人口減少社会で減少にあらがい、新しい人の流れとともににぎわいや活力を生み出す。「人口17万人台維持」を掲げ、増加の芽も育つ出雲市で考えた「地方都市のミライ」。衣食住の基盤とともに、夢や誇りがある街、変化をいとわず、本気になって取り組む住民と行政。持続可能な地域とは、それらが一体となってつくり上げていくことを、先行3市の事例は教えた。(出雲総局報道部・松本直也)
▽子育て支援、出生者数増
未来をつくる子どもたち、ひいては子育て世代に優しい街こそ目指すべき姿ではないか。そんな問題意識で訪ねた兵庫県明石市は実際、総人口で顕著な増加を見せる。
住民基本台帳に基づく人口動態調査(1月1日時点)によると、2014年から23年まで毎年増え続け、29万7057人から30万5404人に。出生者数の14年2570人、18年2819人という伸びからも、18歳までの医療費、第2子以降の保育料など「5つの無料化」をうたった子育て支援の効果は見て取れる。
子どもの医療費でみると、山陰両県でも、高校や中学まで無料化の動きはあるが、出雲市の場合、現在小学生までの入院・通院の負担軽減を10月から中学生まで広げるにとどまる。
課題となるのは財源確保だが、明石市は公共工事の見直しによって捻出。当時市長だった泉房穂さんは、事業化の優先順位を、(1)しないといけない(2)したほうが良い(3)してもしなくても良い(4)してはいけない-に分類し、(2)は代替や緊急性、費用対効果を勘案、(3)以下は見送る、という明確な方針を掲げ、政策を進めた。
神戸市の西隣。かつ大阪市から電車一本という立地も「ベッドタウン化」の成功要因ではあるが、分岐点はそれ以前に、街の特性をしっかり見極めたことだろう。広い土地が確保しにくく工場や大学の誘致に向かない。選ばれるにはどうするか。「子育て支援でいく」と決まれば、あとはやるだけだった。
▽空き店舗対策で社会増へ
総人口が出雲市より5万人少ない約12万5千人の鹿児島県霧島市は、転入者が毎年、出雲市とほぼ同じ5千人から6千人ある。13年から20年まで転出が転入を上回る「社会減」が続いたが、20年に空き家や空き店舗を生かし街を再生するプロジェクトを始め、21年から「社会増」を続ける。
出雲市の転入の大きな割合を占める外国人を、22年の社会増からそれぞれ除くと、出雲369人、霧島317人となり、総人口比では霧島が上回った。
空き家、空き店舗対策に力を入れた霧島の成功の秘密は、外からやって来た若者や地元住民が「一緒に盛り上げる」という機運づくりだ。もともとイベントを仕掛け、にぎわいづくりに取り組んできた市は、プロジェクトの中で、若者たちを対象にさまざまなスクールやセミナーを開催。人と人がイベントなどでつながっていく中で、「人」を育て、またつながる。好循環が街の空気を変えていった。
地方の中心市街地は空き家の増加、人口減少という共通の課題を抱える。霧島を含め全国で街の再生に取り組んできたリノベリングの清水義次代表取締役は「出雲市は出雲大社があり、商店街がある。他の地域と比べて認知度があり、スタート地点から違う」と話した。

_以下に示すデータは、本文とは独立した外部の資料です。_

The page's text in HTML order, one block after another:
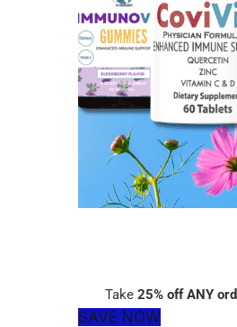
Take 25% off ANY
SAVE NOW
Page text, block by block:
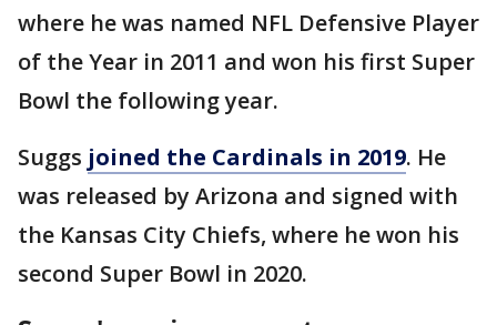
where he was named NFL Defensive Player
of the Year in 2011 and won his first Super
Bowl the following year.
Suggs joined the Cardinals in 2019. He
was released by Arizona and signed with
the Kansas City Chiefs, where he won his
second Super Bowl in 2020.
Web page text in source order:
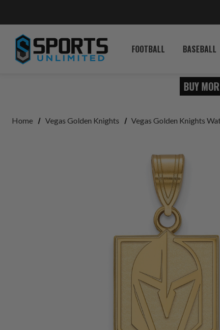
FOOTBALL BASEBALL
BUY
Home Vegas Golden Knights Vegas Golden Knights

自らの特性を見極めた明石市と同様の視点で、現状分析から始め、こう続けた。「あとは行政がいかに腹をくくり、きっかけをつくり、粘り腰で継続できるかだ」
出雲市を含む4市で最も総人口が多い宮崎市も、人口減少が続く中、19年から社会増、20年から日本人のみでも社会増となった。直近の22年は504人の社会増で、819人の社会減だった16年から約1300人も増えた。

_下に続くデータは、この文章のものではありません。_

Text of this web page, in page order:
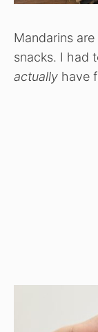
Mandarins
snacks. I had
actually have
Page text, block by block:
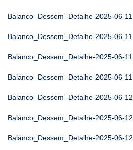
Balanco_Dessem_Detalhe-2025-06-11
Balanco_Dessem_Detalhe-2025-06-11
Balanco_Dessem_Detalhe-2025-06-11
Balanco_Dessem_Detalhe-2025-06-11
Balanco_Dessem_Detalhe-2025-06-12
Balanco_Dessem_Detalhe-2025-06-12
Balanco_Dessem_Detalhe-2025-06-12

15年度以降、中心市街地の空き家、空き店舗をオフィスとして活用し、IT関連企業を集積。若者の雇用の場をつくり、人口流出を食い止め、Uターンを促進した。10年間で新規雇用「3千人」の目標は7年で達成し、今も増えている。
面白いのは市の担当者らが企業誘致の際の売り文句の一つで「ゴルフ、サーフィン」をPRし、効果があったと感じていることだ。
デジタル社会の到来で地方の可能性は広がった。ネットでつながり、オフィスを東京に構えなくてもいいという物理的な条件がクリアされた今、より求められるのは街の魅力を含む生活環境だ。充実した医療機関、子育てや教育の環境、豊かな文化や伝統、人の魅力や個性、温かさ、その全てが売りになる。

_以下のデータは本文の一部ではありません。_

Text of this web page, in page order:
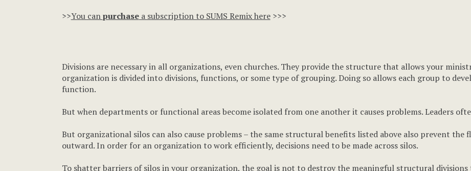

総人口17万3835人(人口動態調査、1月1日時点)の出雲市。うち4670人を占め山陰両県最多のブラジル出身者ら外国人と、住民たちの「多文化共生」や、商店街の空き店舗活用の「出店ラッシュ」など新しい動き。それらを含め、UIターンの市民や進出企業の経営者らが、これまでの取材に対し「わくわくする」と言い表した街の空気にも、企業や人を呼ぶ力がある。未来に続く扉の鍵は既にそれぞれの手に握られている。